Nun, wie doof das ist, lässt sich an einer oft getätigten Äusserung selbstdeklarierter Sapiosexueller erahnen, nämlich: «Aussehen ist vergänglich, Wissen bleibt.»

Eugh! Schön wärs. Auch Wissen ist vergänglich. Zum Beispiel weiss ich nicht mehr, wo ich meinen Ehering hingelegt habe. Und was das Aussehen angeht: Ja, Schönheit ist vergänglich. Aber das kann dauern.

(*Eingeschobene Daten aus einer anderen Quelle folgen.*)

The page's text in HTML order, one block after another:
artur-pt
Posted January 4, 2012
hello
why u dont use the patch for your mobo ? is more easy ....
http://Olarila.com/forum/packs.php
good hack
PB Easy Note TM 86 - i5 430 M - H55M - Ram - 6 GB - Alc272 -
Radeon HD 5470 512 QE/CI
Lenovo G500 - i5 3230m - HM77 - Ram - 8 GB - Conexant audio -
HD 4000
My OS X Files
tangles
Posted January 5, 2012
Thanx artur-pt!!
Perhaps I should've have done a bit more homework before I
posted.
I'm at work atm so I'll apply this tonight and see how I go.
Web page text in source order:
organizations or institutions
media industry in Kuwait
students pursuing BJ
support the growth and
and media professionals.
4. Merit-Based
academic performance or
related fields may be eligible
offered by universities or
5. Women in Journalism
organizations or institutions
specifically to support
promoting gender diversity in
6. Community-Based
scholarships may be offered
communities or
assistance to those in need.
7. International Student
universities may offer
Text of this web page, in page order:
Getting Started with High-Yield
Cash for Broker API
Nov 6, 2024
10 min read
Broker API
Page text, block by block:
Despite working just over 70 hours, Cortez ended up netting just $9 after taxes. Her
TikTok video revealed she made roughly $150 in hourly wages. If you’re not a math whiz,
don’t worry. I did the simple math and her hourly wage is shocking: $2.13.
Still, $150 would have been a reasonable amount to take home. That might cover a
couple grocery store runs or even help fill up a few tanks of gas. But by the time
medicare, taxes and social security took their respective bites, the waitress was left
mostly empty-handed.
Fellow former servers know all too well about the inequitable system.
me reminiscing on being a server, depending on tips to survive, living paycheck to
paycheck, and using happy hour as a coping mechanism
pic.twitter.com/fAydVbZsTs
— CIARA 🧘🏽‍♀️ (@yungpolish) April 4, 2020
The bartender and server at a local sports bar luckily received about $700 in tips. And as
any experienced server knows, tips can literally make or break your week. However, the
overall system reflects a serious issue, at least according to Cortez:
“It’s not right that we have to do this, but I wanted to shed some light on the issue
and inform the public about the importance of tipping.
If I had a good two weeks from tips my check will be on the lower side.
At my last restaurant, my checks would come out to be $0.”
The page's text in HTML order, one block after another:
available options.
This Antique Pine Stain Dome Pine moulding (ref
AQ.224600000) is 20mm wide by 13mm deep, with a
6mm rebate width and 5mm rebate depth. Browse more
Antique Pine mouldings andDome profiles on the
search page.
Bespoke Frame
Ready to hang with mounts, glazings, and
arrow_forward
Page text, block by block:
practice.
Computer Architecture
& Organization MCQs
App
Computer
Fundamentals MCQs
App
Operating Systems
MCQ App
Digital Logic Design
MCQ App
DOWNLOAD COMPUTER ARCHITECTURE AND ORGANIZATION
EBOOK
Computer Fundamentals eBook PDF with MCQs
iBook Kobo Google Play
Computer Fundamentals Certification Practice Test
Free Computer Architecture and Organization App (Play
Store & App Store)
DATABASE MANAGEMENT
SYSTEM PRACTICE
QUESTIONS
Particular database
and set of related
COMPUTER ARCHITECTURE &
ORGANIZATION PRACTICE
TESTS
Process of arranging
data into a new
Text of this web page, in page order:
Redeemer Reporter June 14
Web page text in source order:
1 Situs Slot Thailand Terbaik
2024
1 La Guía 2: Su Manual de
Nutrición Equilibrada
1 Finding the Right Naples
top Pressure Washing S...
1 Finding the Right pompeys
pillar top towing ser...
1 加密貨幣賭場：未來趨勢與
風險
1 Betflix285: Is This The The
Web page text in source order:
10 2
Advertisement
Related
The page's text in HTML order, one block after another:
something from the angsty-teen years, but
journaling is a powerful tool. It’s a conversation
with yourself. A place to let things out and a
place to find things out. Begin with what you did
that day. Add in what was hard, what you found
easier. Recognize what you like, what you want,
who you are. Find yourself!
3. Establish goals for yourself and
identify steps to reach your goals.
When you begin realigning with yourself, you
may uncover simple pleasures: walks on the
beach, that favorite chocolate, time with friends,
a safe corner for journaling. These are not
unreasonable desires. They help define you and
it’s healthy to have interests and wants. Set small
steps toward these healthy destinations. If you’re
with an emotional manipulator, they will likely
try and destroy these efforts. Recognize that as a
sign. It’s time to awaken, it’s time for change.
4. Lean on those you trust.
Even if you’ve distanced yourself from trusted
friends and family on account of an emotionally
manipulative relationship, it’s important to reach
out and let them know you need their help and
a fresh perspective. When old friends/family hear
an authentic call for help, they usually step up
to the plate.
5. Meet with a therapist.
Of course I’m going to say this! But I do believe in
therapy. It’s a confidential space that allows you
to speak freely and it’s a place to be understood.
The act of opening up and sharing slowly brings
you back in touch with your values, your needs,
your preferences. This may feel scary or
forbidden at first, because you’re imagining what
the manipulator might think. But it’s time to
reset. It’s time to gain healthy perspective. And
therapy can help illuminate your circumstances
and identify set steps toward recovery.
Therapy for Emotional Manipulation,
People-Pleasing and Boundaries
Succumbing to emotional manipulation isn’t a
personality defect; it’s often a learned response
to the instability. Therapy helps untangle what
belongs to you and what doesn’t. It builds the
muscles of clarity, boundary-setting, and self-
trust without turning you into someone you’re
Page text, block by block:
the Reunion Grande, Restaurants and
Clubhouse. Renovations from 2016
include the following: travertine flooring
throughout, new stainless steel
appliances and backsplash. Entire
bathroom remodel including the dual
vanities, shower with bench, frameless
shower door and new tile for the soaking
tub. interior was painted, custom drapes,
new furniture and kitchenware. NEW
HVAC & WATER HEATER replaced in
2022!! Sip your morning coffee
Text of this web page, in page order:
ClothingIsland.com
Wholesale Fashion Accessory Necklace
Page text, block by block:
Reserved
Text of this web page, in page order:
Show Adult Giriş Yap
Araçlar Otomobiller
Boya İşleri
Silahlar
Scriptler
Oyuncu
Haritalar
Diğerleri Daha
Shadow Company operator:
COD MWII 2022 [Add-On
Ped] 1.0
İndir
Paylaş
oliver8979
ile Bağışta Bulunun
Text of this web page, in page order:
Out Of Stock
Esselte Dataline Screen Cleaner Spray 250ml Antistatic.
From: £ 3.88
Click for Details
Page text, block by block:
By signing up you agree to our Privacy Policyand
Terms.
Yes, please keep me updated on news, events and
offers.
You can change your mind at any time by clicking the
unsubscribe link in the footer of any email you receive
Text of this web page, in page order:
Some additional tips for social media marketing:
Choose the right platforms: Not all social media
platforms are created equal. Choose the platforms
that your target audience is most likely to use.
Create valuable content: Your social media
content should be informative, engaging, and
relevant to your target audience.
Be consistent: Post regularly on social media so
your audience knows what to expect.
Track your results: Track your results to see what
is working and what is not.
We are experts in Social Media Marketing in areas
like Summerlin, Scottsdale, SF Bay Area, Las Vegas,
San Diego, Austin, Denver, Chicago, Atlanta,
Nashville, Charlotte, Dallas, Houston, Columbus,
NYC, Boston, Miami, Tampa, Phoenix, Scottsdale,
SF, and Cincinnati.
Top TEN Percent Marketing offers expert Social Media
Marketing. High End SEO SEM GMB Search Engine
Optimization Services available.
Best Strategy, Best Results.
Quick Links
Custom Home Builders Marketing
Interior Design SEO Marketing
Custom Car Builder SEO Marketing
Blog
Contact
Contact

17 Kommentare zu «Sapiosexuell?»

  • Jacques sagt:

    Ehering suchen? Ich würde im Kühlschrank nachschauen. Da liegt er ev. unter dem Portemonnaie. Jedenfalls fand ich einmal mein Portemonnaie im Kühlschrank wieder. Warum? Wissen ist vergänglich, jedenfalls nach einer langen Nacht.

  • Michel Sautert sagt:

    Der Autor ist offenbar nicht Sapiosexuell. Das ist natürlicherweise ein Hinderniss. Doch wärend meine Kollegen auf Brüste und Hintern starrten, an die sie eh nie ran kamen, faszinierten mich schon immer die Mauerblümchen. Man muss mit ihnen nicht herumkurven und Essen gehen um Spass zu haben. Man beginnt mit dem Gespräch beim aktuellen Buch, redet über die verschiedenen Querbezüge und den dadurch verbundenen weitern Büchern und durchwandert an einem Abend den ganzen Themencluster und geniesst es, so einen wunderbaren Menschen getroffen haben. Da die Sapios eher weniger aufreizend gekleidet sind, sie aber eine detailliert ausgearbeitete erotische Fantasie haben, fallen bei einem der nächsten Treffen die Hüllen vom gehüteten Juwel das stets Hemmungsloser wird – das ist Erfüllung pur.

    • Doris sagt:

      Besser kann man das nicht beschreiben, Herr Sautert. Die stillen Wasser waren immer schon tief, und es ist wunderbar, was sich da so 200 m unter der Wasseroberfläche alles tut. l

  • Mensa sagt:

    Gibts schon, sapiosexuell. Werden Sie Mitglied von einem Hochbegabtenclub wie „Mensa“, und Sie werden sehen, wie wohl man sich unter seinesgleichen fühlen kann.

  • Mike sagt:

    Wissen ist vor allem nach meiner Auffassung nicht notwendigerweise ein Anzeichen von Intelligenz, aber die Diskussion über den Begriff sparen wir uns wohl besser gleich zum Vornherein…

  • Meinrad sagt:

    Die Konstruktion des Begriffs irritiert. Im Lateinischen gibt es «sapiens» für «weise» (Adjektiv) oder den «Weisen» (Substantiv). Dann gibt es «sapio» als Ich-Form für «Geschmack haben» (des Geniessenden) oder auch (aber erst in übertragener Bedeutung) für «Weisheit besitzen». Eigentlich müsste es «sapientsexuell» bzw. «sapientsexual» heissen. Die Verwendung des Wortteils «sapio-» mit der Endung «-o» rührt wahrscheinlich von «homo-» oder «hetero-». Erstaunlich, wenn jemand die Intelligenz eines/r Anderen sexuell attraktiv findet und sich dann als «sapiosexuell» bezeichnet, will heissen, dass die sexuelle Präferenz im Grunde genommen vom angeblichen eigenen Besitz der Weisheit herrührt. «Sapio aliquid» kann übrigens auch noch «ich rieche nach etwas» bedeuten.